Assignment. Set down, exactly as they stand, the lines from the one containing "US $1,532.00" through the last line of the records below, leaving every picture out.

Dataset.
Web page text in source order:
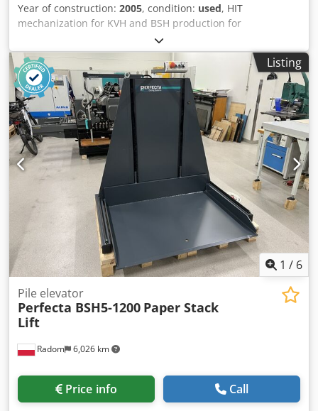
Year of construction: 2005, condition: used, HIT
mechanization for KVH and BSH production for
components up to width 600 mm, height 300 mm, length
18 m consisting of different parts Dedpfx Aaepiurmsmjck
to be delivered individually or completely - layer cross
pusher - various cross conveyors - workpiece roller
conveyors - heavy duty roller conveyors - 5 lifting tables
with 2 cross conveyors each mounted on traversing
carriages - stacker - control cabinets - Roller rails -
Travelling binder cut-off saw with waste disposal system
Listing
1 / 6
Radom 6,026 km
Pile elevator
Perfecta BSH5-1200 Paper Stack
Lift
Price info Call
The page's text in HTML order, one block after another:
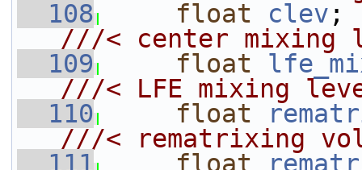
  108
float clev
///< center mixing
  109
float
///< LFE mixing
  110
float
///< rematrixing
  111
float
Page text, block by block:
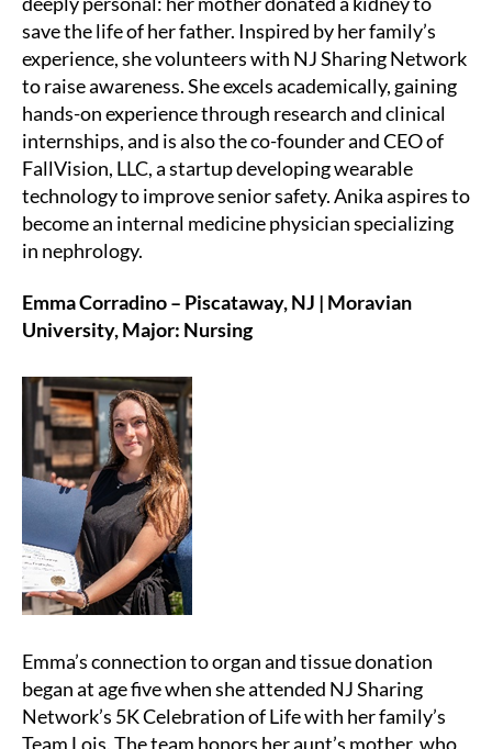
save the life of her father. Inspired by her family’s
experience, she volunteers with NJ Sharing Network
to raise awareness. She excels academically, gaining
hands-on experience through research and clinical
internships, and is also the co-founder and CEO of
FallVision, LLC, a startup developing wearable
technology to improve senior safety. Anika aspires to
become an internal medicine physician specializing
in nephrology.
Emma Corradino – Piscataway, NJ | Moravian
University, Major: Nursing
Emma’s connection to organ and tissue donation
began at age five when she attended NJ Sharing
Network’s 5K Celebration of Life with her family’s
Team Lois. The team honors her aunt’s mother, who
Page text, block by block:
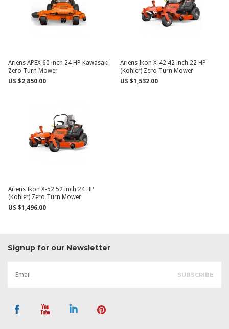
Ariens APEX 60 inch 24 HP Kawasaki
Zero Turn Mower
US $2,850.00
Ariens Ikon X-42 42 inch 22 HP
(Kohler) Zero Turn Mower
US $1,532.00
Ariens Ikon X-52 52 inch 24 HP
(Kohler) Zero Turn Mower
US $1,496.00
Signup for our Newsletter
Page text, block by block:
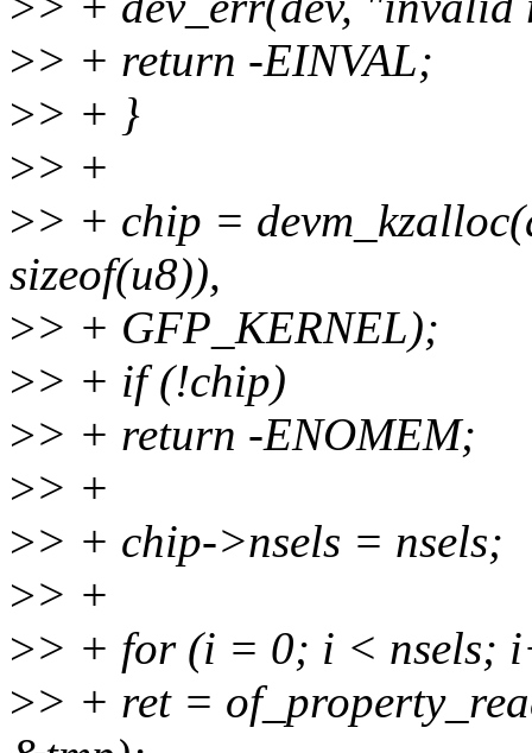
>> + return -EINVAL;
>> + }
>> +
>> + chip =
sizeof(u8)),
>> + GFP_KERNEL);
>> + if (!chip)
>> + return -ENOMEM;
>> +
>> + chip->nsels = nsels;
>> +
>> + for (i = 0; i < nsels;
>> + ret =
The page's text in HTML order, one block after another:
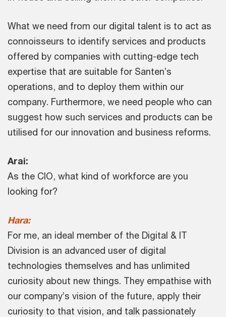
What we need from our digital talent is to act as
connoisseurs to identify services and products
offered by companies with cutting-edge tech
expertise that are suitable for Santen’s
operations, and to deploy them within our
company. Furthermore, we need people who can
suggest how such services and products can be
utilised for our innovation and business reforms.
Arai:
As the CIO, what kind of workforce are you
looking for?
Hara:
For me, an ideal member of the Digital & IT
Division is an advanced user of digital
technologies themselves and has unlimited
curiosity about new things. They empathise with
our company’s vision of the future, apply their
curiosity to that vision, and talk passionately

Completed exercise.
US $1,532.00
Ariens Ikon X-52 52 inch 24 HP
(Kohler) Zero Turn Mower
US $1,496.00
Signup for our Newsletter
Page text, block by block:
>> + return -EINVAL;
>> + }
>> +
>> + chip =
sizeof(u8)),
>> + GFP_KERNEL);
>> + if (!chip)
>> + return -ENOMEM;
>> +
>> + chip->nsels = nsels;
>> +
>> + for (i = 0; i < nsels;
>> + ret =
The page's text in HTML order, one block after another:
What we need from our digital talent is to act as
connoisseurs to identify services and products
offered by companies with cutting-edge tech
expertise that are suitable for Santen’s
operations, and to deploy them within our
company. Furthermore, we need people who can
suggest how such services and products can be
utilised for our innovation and business reforms.
Arai:
As the CIO, what kind of workforce are you
looking for?
Hara:
For me, an ideal member of the Digital & IT
Division is an advanced user of digital
technologies themselves and has unlimited
curiosity about new things. They empathise with
our company’s vision of the future, apply their
curiosity to that vision, and talk passionately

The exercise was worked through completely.